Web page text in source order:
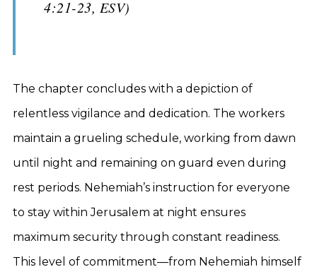
4:21-23, ESV)
The chapter concludes with a depiction of
relentless vigilance and dedication. The workers
maintain a grueling schedule, working from dawn
until night and remaining on guard even during
rest periods. Nehemiah’s instruction for everyone
to stay within Jerusalem at night ensures
maximum security through constant readiness.
This level of commitment—from Nehemiah himself
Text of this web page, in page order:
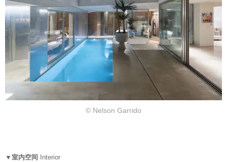
© Nelson Garrido
▼室内空间 Interior
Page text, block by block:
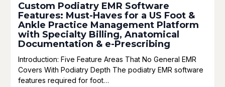
Custom Podiatry EMR Software
Features: Must-Haves for a US Foot &
Ankle Practice Management Platform
with Specialty Billing, Anatomical
Documentation & e-Prescribing
Introduction: Five Feature Areas That No General EMR
Covers With Podiatry Depth The podiatry EMR software
features required for foot…
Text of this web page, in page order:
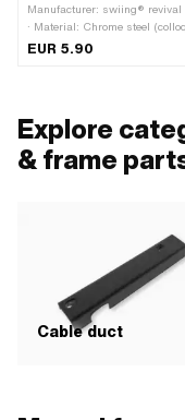
Manufacturer: swiing® revival
· Material: Chrome steel
known as stainless steel) ·
number: 102986 · Piaggio
number: 259349
EUR 5.90
Explore
& frame
Cable duct
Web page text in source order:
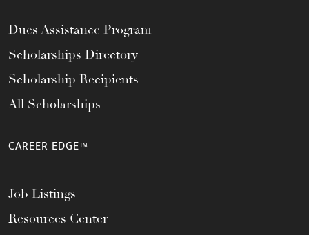
Dues Assistance Program
Scholarships Directory
Scholarship Recipients
All Scholarships
CAREER EDGE™
Job Listings
Resources Center
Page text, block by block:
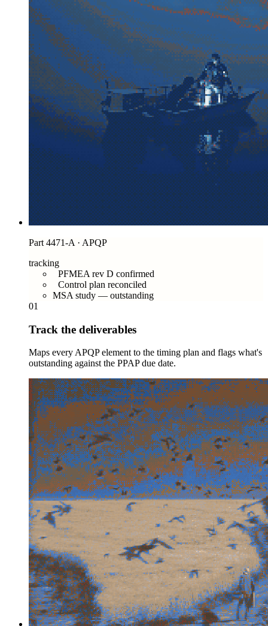
Part 4471-A · APQP
tracking
PFMEA rev D confirmed
Control plan reconciled
MSA study — outstanding
01
Track the deliverables
Maps every APQP element to the timing plan and flags what's
outstanding against the PPAP due date.
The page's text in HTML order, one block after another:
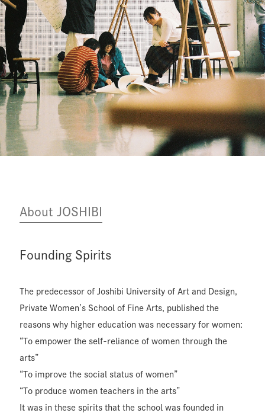
About JOSHIBI
Founding Spirits
The predecessor of Joshibi University of Art and Design,
Private Women’s School of Fine Arts, published the
reasons why higher education was necessary for women:
“To empower the self-reliance of women through the
arts”
“To improve the social status of women”
“To produce women teachers in the arts”
It was in these spirits that the school was founded in
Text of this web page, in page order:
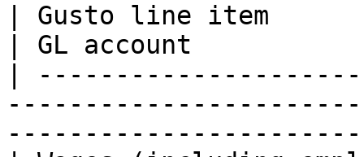
| Gusto line item
| GL account
|
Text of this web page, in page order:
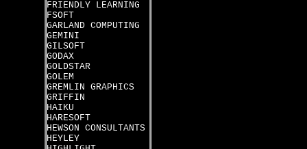
FRIENDLY LEARNING
FSOFT
GARLAND COMPUTING
GEMINI
GILSOFT
GODAX
GOLDSTAR
GOLEM
GREMLIN GRAPHICS
GRIFFIN
HAIKU
HARESOFT
HEWSON CONSULTANTS
HEYLEY
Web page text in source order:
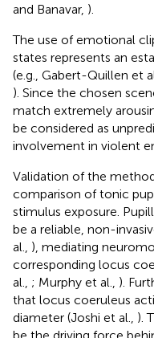
and Banavar, ).
The use of emotional
states represents an
(e.g., Gabert-Quillen et
). Since the chosen
match extremely
be considered as
involvement in violent
Validation of the
comparison of tonic
stimulus exposure.
be a reliable, non-
al., ), mediating
corresponding locus
al., ; Murphy et al., ).
that locus coeruleus
diameter (Joshi et al., ).
be the driving force
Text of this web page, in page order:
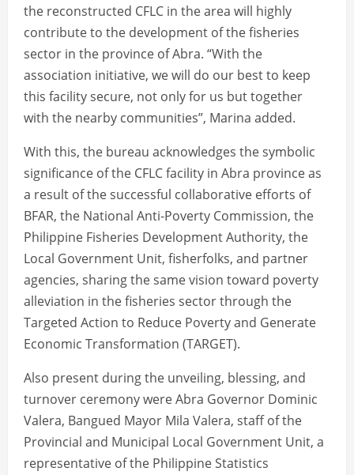
the reconstructed CFLC in the area will highly
contribute to the development of the fisheries
sector in the province of Abra. “With the
association initiative, we will do our best to keep
this facility secure, not only for us but together
with the nearby communities”, Marina added.
With this, the bureau acknowledges the symbolic
significance of the CFLC facility in Abra province as
a result of the successful collaborative efforts of
BFAR, the National Anti-Poverty Commission, the
Philippine Fisheries Development Authority, the
Local Government Unit, fisherfolks, and partner
agencies, sharing the same vision toward poverty
alleviation in the fisheries sector through the
Targeted Action to Reduce Poverty and Generate
Economic Transformation (TARGET).
Also present during the unveiling, blessing, and
turnover ceremony were Abra Governor Dominic
Valera, Bangued Mayor Mila Valera, staff of the
Provincial and Municipal Local Government Unit, a
representative of the Philippine Statistics
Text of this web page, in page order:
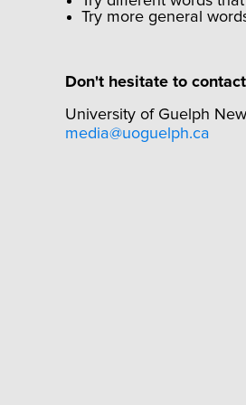
Try more general
Don't hesitate to
University of Guelph
media@uoguelph.ca
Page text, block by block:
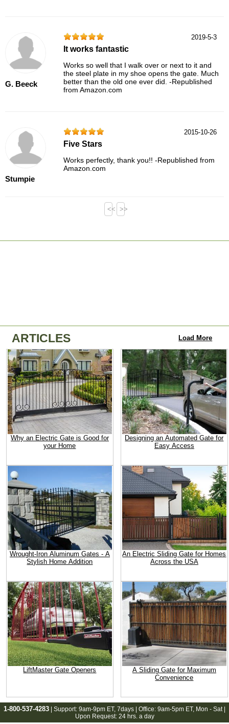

INSTRUCTIONS TO FOLLOW: Return the whole listing exactly, minus its pictures.

SOLUTION TO THE PROBLEM:
Web page text in source order:
4:21-23, ESV)
The chapter concludes with a depiction of
relentless vigilance and dedication. The workers
maintain a grueling schedule, working from dawn
until night and remaining on guard even during
rest periods. Nehemiah’s instruction for everyone
to stay within Jerusalem at night ensures
maximum security through constant readiness.
This level of commitment—from Nehemiah himself
Text of this web page, in page order:
© Nelson Garrido
▼室内空间 Interior
Page text, block by block:
Custom Podiatry EMR Software
Features: Must-Haves for a US Foot &
Ankle Practice Management Platform
with Specialty Billing, Anatomical
Documentation & e-Prescribing
Introduction: Five Feature Areas That No General EMR
Covers With Podiatry Depth The podiatry EMR software
features required for foot…
Text of this web page, in page order:
Manufacturer: swiing® revival
· Material: Chrome steel
known as stainless steel) ·
number: 102986 · Piaggio
number: 259349
EUR 5.90
Explore
& frame
Cable duct
Web page text in source order:
Dues Assistance Program
Scholarships Directory
Scholarship Recipients
All Scholarships
CAREER EDGE™
Job Listings
Resources Center
Page text, block by block:
Part 4471-A · APQP
tracking
PFMEA rev D confirmed
Control plan reconciled
MSA study — outstanding
01
Track the deliverables
Maps every APQP element to the timing plan and flags what's
outstanding against the PPAP due date.
The page's text in HTML order, one block after another:
About JOSHIBI
Founding Spirits
The predecessor of Joshibi University of Art and Design,
Private Women’s School of Fine Arts, published the
reasons why higher education was necessary for women:
“To empower the self-reliance of women through the
arts”
“To improve the social status of women”
“To produce women teachers in the arts”
It was in these spirits that the school was founded in
Text of this web page, in page order:
| Gusto line item
| GL account
|
Text of this web page, in page order:
FRIENDLY LEARNING
FSOFT
GARLAND COMPUTING
GEMINI
GILSOFT
GODAX
GOLDSTAR
GOLEM
GREMLIN GRAPHICS
GRIFFIN
HAIKU
HARESOFT
HEWSON CONSULTANTS
HEYLEY
Web page text in source order:
and Banavar, ).
The use of emotional
states represents an
(e.g., Gabert-Quillen et
). Since the chosen
match extremely
be considered as
involvement in violent
Validation of the
comparison of tonic
stimulus exposure.
be a reliable, non-
al., ), mediating
corresponding locus
al., ; Murphy et al., ).
that locus coeruleus
diameter (Joshi et al., ).
be the driving force
Text of this web page, in page order:
the reconstructed CFLC in the area will highly
contribute to the development of the fisheries
sector in the province of Abra. “With the
association initiative, we will do our best to keep
this facility secure, not only for us but together
with the nearby communities”, Marina added.
With this, the bureau acknowledges the symbolic
significance of the CFLC facility in Abra province as
a result of the successful collaborative efforts of
BFAR, the National Anti-Poverty Commission, the
Philippine Fisheries Development Authority, the
Local Government Unit, fisherfolks, and partner
agencies, sharing the same vision toward poverty
alleviation in the fisheries sector through the
Targeted Action to Reduce Poverty and Generate
Economic Transformation (TARGET).
Also present during the unveiling, blessing, and
turnover ceremony were Abra Governor Dominic
Valera, Bangued Mayor Mila Valera, staff of the
Provincial and Municipal Local Government Unit, a
representative of the Philippine Statistics
Text of this web page, in page order:
Try more general
Don't hesitate to
University of Guelph
media@uoguelph.ca
Page text, block by block:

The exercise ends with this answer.